> **Assignment**
Each entry below must be repeated exactly. Leave the pictures out of it.

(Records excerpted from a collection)
▼▼▼

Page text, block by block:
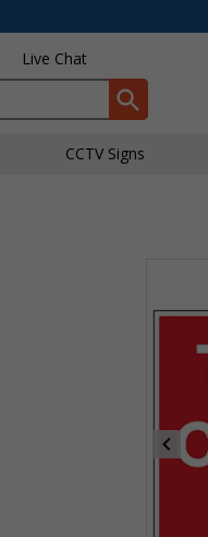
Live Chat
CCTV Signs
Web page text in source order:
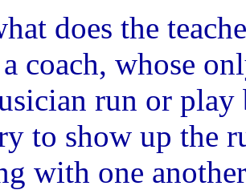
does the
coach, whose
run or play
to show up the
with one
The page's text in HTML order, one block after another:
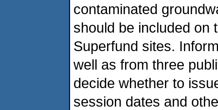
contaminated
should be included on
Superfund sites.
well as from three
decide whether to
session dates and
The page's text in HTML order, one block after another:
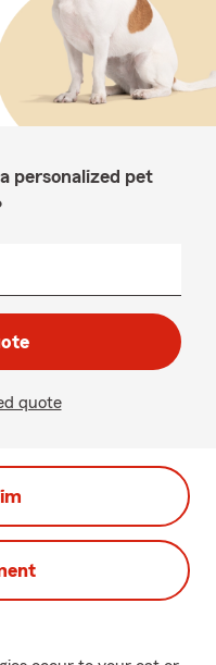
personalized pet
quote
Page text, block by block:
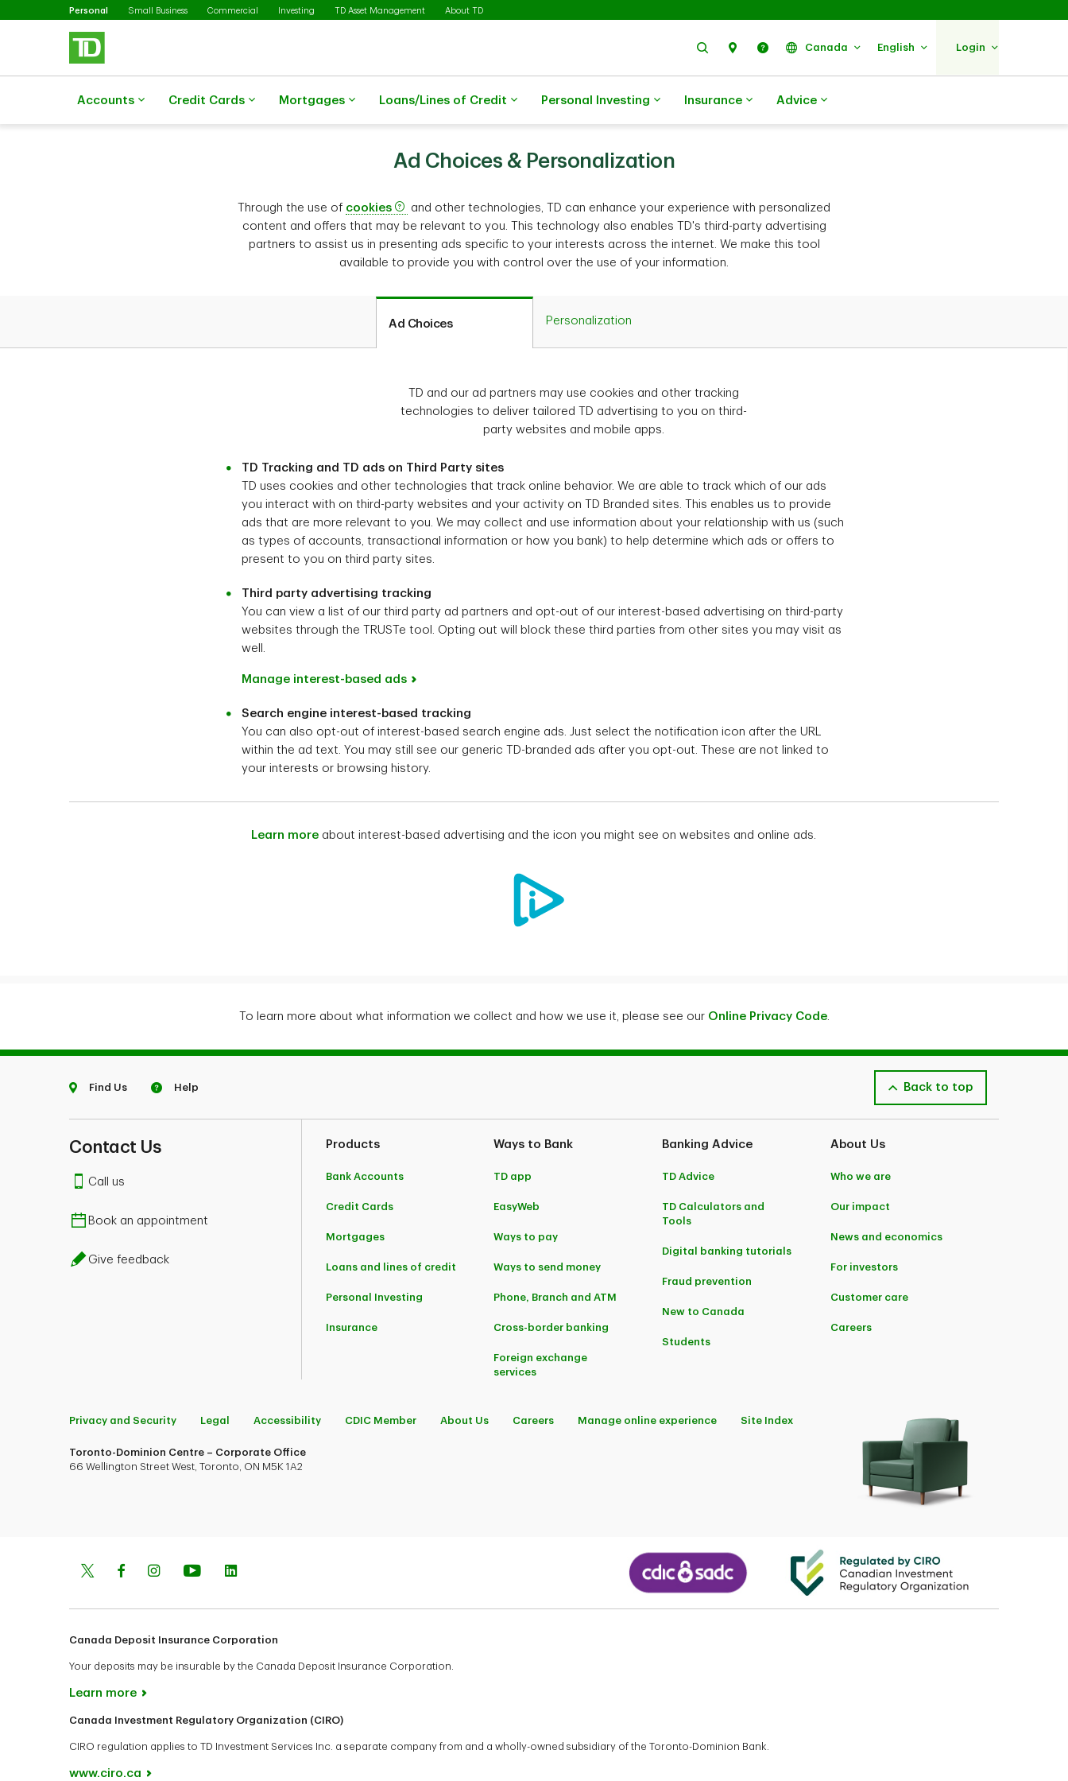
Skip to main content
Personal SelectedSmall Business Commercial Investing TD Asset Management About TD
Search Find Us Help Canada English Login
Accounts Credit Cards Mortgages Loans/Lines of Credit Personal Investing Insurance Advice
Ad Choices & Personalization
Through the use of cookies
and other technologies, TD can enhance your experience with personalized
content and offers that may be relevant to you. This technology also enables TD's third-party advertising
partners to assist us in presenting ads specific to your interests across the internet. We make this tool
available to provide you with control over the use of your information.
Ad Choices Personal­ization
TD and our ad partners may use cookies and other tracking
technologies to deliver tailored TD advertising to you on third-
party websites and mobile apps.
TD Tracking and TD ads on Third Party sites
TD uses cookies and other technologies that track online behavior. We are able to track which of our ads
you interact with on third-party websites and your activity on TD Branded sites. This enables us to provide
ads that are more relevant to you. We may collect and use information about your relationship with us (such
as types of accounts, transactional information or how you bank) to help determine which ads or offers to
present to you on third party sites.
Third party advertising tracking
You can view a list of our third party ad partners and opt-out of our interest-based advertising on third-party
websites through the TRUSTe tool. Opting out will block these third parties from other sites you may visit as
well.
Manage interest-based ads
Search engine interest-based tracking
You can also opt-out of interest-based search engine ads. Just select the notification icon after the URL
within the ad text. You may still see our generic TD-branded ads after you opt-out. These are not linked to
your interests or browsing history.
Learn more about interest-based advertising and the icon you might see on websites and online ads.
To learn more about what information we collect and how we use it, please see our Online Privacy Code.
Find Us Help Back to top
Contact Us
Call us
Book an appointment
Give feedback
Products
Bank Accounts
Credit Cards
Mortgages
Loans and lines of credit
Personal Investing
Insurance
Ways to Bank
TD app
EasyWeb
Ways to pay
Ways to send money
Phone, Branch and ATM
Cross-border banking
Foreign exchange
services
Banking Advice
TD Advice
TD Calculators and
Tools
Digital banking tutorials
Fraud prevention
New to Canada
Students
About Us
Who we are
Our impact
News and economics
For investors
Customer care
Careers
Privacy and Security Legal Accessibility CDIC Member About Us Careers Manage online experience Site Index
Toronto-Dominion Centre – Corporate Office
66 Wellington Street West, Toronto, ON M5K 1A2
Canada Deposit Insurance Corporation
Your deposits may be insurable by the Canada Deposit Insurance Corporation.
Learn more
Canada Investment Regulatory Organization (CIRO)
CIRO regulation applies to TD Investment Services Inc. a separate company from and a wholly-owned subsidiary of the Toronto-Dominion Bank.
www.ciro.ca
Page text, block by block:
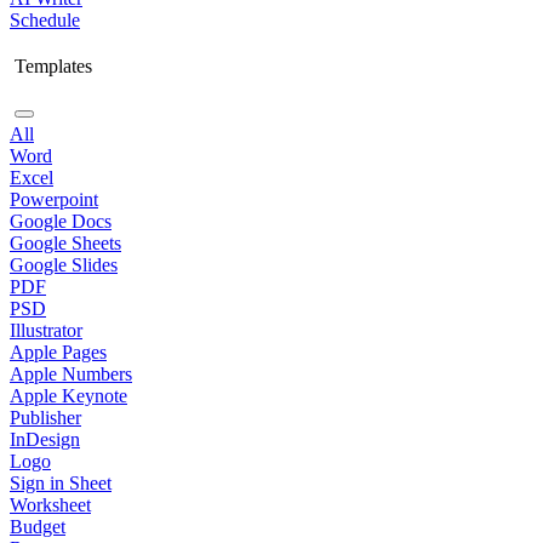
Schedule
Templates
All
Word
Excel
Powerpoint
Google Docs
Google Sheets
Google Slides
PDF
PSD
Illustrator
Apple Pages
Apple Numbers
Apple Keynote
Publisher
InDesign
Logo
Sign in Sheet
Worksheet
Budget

▲▲▲

> **Task output**
Page text, block by block:
Live Chat
CCTV Signs
Web page text in source order:
does the
coach, whose
run or play
to show up the
with one
The page's text in HTML order, one block after another:
contaminated
should be included on
Superfund sites.
well as from three
decide whether to
session dates and
The page's text in HTML order, one block after another:
personalized pet
quote
Page text, block by block:
Skip to main content
Personal SelectedSmall Business Commercial Investing TD Asset Management About TD
Search Find Us Help Canada English Login
Accounts Credit Cards Mortgages Loans/Lines of Credit Personal Investing Insurance Advice
Ad Choices & Personalization
Through the use of cookies
and other technologies, TD can enhance your experience with personalized
content and offers that may be relevant to you. This technology also enables TD's third-party advertising
partners to assist us in presenting ads specific to your interests across the internet. We make this tool
available to provide you with control over the use of your information.
Ad Choices Personal­ization
TD and our ad partners may use cookies and other tracking
technologies to deliver tailored TD advertising to you on third-
party websites and mobile apps.
TD Tracking and TD ads on Third Party sites
TD uses cookies and other technologies that track online behavior. We are able to track which of our ads
you interact with on third-party websites and your activity on TD Branded sites. This enables us to provide
ads that are more relevant to you. We may collect and use information about your relationship with us (such
as types of accounts, transactional information or how you bank) to help determine which ads or offers to
present to you on third party sites.
Third party advertising tracking
You can view a list of our third party ad partners and opt-out of our interest-based advertising on third-party
websites through the TRUSTe tool. Opting out will block these third parties from other sites you may visit as
well.
Manage interest-based ads
Search engine interest-based tracking
You can also opt-out of interest-based search engine ads. Just select the notification icon after the URL
within the ad text. You may still see our generic TD-branded ads after you opt-out. These are not linked to
your interests or browsing history.
Learn more about interest-based advertising and the icon you might see on websites and online ads.
To learn more about what information we collect and how we use it, please see our Online Privacy Code.
Find Us Help Back to top
Contact Us
Call us
Book an appointment
Give feedback
Products
Bank Accounts
Credit Cards
Mortgages
Loans and lines of credit
Personal Investing
Insurance
Ways to Bank
TD app
EasyWeb
Ways to pay
Ways to send money
Phone, Branch and ATM
Cross-border banking
Foreign exchange
services
Banking Advice
TD Advice
TD Calculators and
Tools
Digital banking tutorials
Fraud prevention
New to Canada
Students
About Us
Who we are
Our impact
News and economics
For investors
Customer care
Careers
Privacy and Security Legal Accessibility CDIC Member About Us Careers Manage online experience Site Index
Toronto-Dominion Centre – Corporate Office
66 Wellington Street West, Toronto, ON M5K 1A2
Canada Deposit Insurance Corporation
Your deposits may be insurable by the Canada Deposit Insurance Corporation.
Learn more
Canada Investment Regulatory Organization (CIRO)
CIRO regulation applies to TD Investment Services Inc. a separate company from and a wholly-owned subsidiary of the Toronto-Dominion Bank.
www.ciro.ca
Page text, block by block:
Schedule
Templates
All
Word
Excel
Powerpoint
Google Docs
Google Sheets
Google Slides
PDF
PSD
Illustrator
Apple Pages
Apple Numbers
Apple Keynote
Publisher
InDesign
Logo
Sign in Sheet
Worksheet
Budget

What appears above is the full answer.